- HOW TO COMPLETE THIS TASK
Could you give back every record below exactly, leaving out the pictures?

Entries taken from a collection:
=== Section Start ===
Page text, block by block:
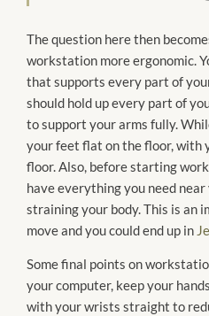
The question here then
workstation more ergonomic.
that supports every part of
should hold up every part of
to support your arms fully.
your feet flat on the floor, with
floor. Also, before starting
have everything you need
straining your body. This is an
move and you could end up in
Some final points on
your computer, keep your
with your wrists straight to
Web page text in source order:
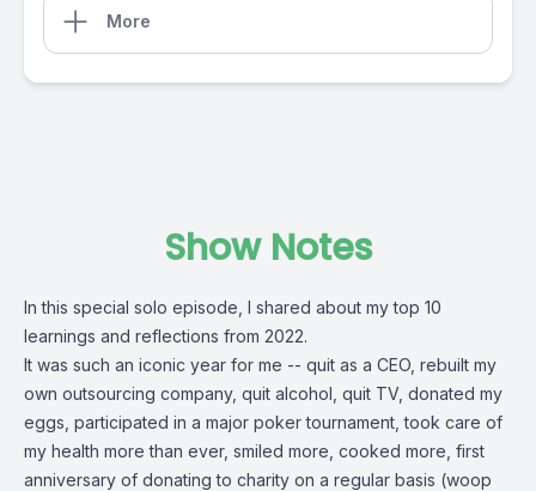
More
Show Notes
In this special solo episode, I shared about my top 10
learnings and reflections from 2022.
It was such an iconic year for me -- quit as a CEO, rebuilt my
own outsourcing company, quit alcohol, quit TV, donated my
eggs, participated in a major poker tournament, took care of
my health more than ever, smiled more, cooked more, first
anniversary of donating to charity on a regular basis (woop
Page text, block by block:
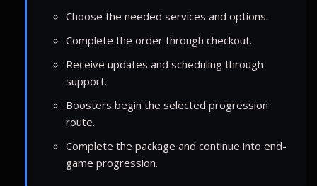
Choose the needed services and options.
Complete the order through checkout.
Receive updates and scheduling through
support.
Boosters begin the selected progression
route.
Complete the package and continue into end-
game progression.
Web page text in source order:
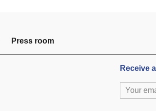
Press room
Receive
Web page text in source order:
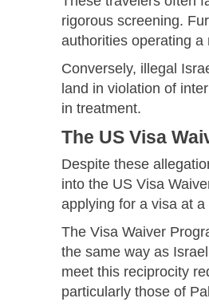
rigorous screening.
authorities operating a
Conversely, illegal
land in violation of
in treatment.
The US Visa
Despite these
into the US Visa
applying for a visa at
The Visa Waiver
the same way as
meet this reciprocity
particularly those of
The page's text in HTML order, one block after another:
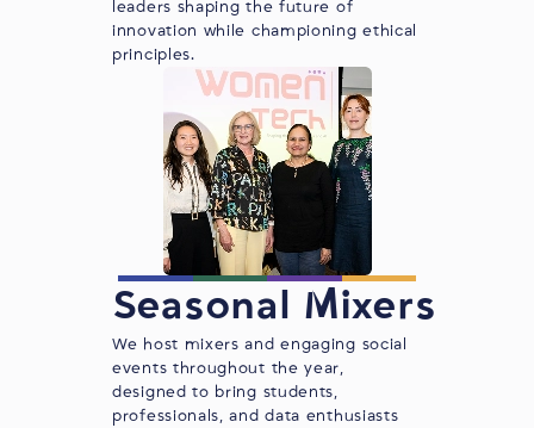
leaders shaping the future of
innovation while championing ethical
principles.
Seasonal Mixers
We host mixers and engaging social
events throughout the year,
designed to bring students,
professionals, and data enthusiasts
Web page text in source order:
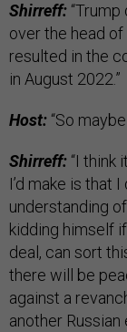
Shirreff:
over the head
resulted in the
in August 2022.”
Host: “So
Shirreff: “I think
I’d make is that
understanding
kidding himself
deal, can sort
there will be
against a
another
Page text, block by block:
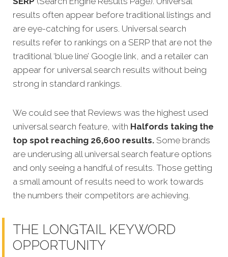
results often appear before traditional listings and
are eye-catching for users. Universal search
results refer to rankings on a SERP that are not the
traditional ‘blue line’ Google link, and a retailer can
appear for universal search results without being
strong in standard rankings.
We could see that Reviews was the highest used
universal search feature, with Halfords taking the
top spot reaching 26,600 results. Some brands
are underusing all universal search feature options
and only seeing a handful of results. Those getting
a small amount of results need to work towards
the numbers their competitors are achieving.
THE LONGTAIL KEYWORD
OPPORTUNITY
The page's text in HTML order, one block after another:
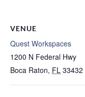
VENUE
Quest Workspaces
1200 N Federal Hwy
Boca Raton, FL 33432
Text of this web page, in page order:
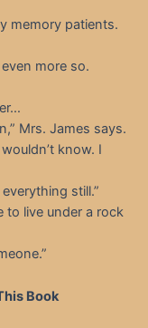
memory patients.
more so.
Mrs. James says.
know. I
still.”
to live under a rock
Book
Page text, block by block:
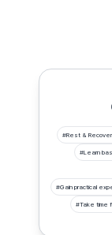
#Rest &
#Learn
#Gain practical
#Take time
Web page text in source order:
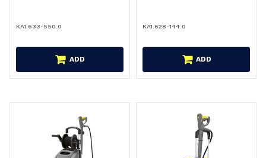
KA1.633-550.0
ADD
KA1.628-144.0
ADD
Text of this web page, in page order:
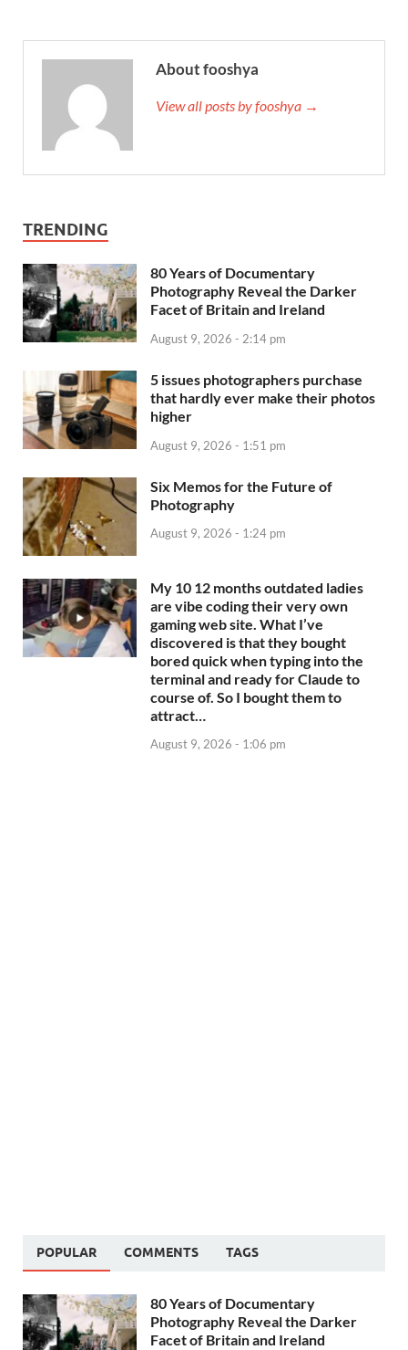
=== Section End ===
- OUTPUT BELOW
Page text, block by block:
The question here then
workstation more ergonomic.
that supports every part of
should hold up every part of
to support your arms fully.
your feet flat on the floor, with
floor. Also, before starting
have everything you need
straining your body. This is an
move and you could end up in
Some final points on
your computer, keep your
with your wrists straight to
Web page text in source order:
More
Show Notes
In this special solo episode, I shared about my top 10
learnings and reflections from 2022.
It was such an iconic year for me -- quit as a CEO, rebuilt my
own outsourcing company, quit alcohol, quit TV, donated my
eggs, participated in a major poker tournament, took care of
my health more than ever, smiled more, cooked more, first
anniversary of donating to charity on a regular basis (woop
Page text, block by block:
Choose the needed services and options.
Complete the order through checkout.
Receive updates and scheduling through
support.
Boosters begin the selected progression
route.
Complete the package and continue into end-
game progression.
Web page text in source order:
Press room
Receive
Web page text in source order:
rigorous screening.
authorities operating a
Conversely, illegal
land in violation of
in treatment.
The US Visa
Despite these
into the US Visa
applying for a visa at
The Visa Waiver
the same way as
meet this reciprocity
particularly those of
The page's text in HTML order, one block after another:
leaders shaping the future of
innovation while championing ethical
principles.
Seasonal Mixers
We host mixers and engaging social
events throughout the year,
designed to bring students,
professionals, and data enthusiasts
Web page text in source order:
Shirreff:
over the head
resulted in the
in August 2022.”
Host: “So
Shirreff: “I think
I’d make is that
understanding
kidding himself
deal, can sort
there will be
against a
another
Page text, block by block:
results often appear before traditional listings and
are eye-catching for users. Universal search
results refer to rankings on a SERP that are not the
traditional ‘blue line’ Google link, and a retailer can
appear for universal search results without being
strong in standard rankings.
We could see that Reviews was the highest used
universal search feature, with Halfords taking the
top spot reaching 26,600 results. Some brands
are underusing all universal search feature options
and only seeing a handful of results. Those getting
a small amount of results need to work towards
the numbers their competitors are achieving.
THE LONGTAIL KEYWORD
OPPORTUNITY
The page's text in HTML order, one block after another:
VENUE
Quest Workspaces
1200 N Federal Hwy
Boca Raton, FL 33432
Text of this web page, in page order:
memory patients.
more so.
Mrs. James says.
know. I
still.”
to live under a rock
Book
Page text, block by block:
#Rest &
#Learn
#Gain practical
#Take time
Web page text in source order:
KA1.633-550.0
ADD
KA1.628-144.0
ADD
Text of this web page, in page order:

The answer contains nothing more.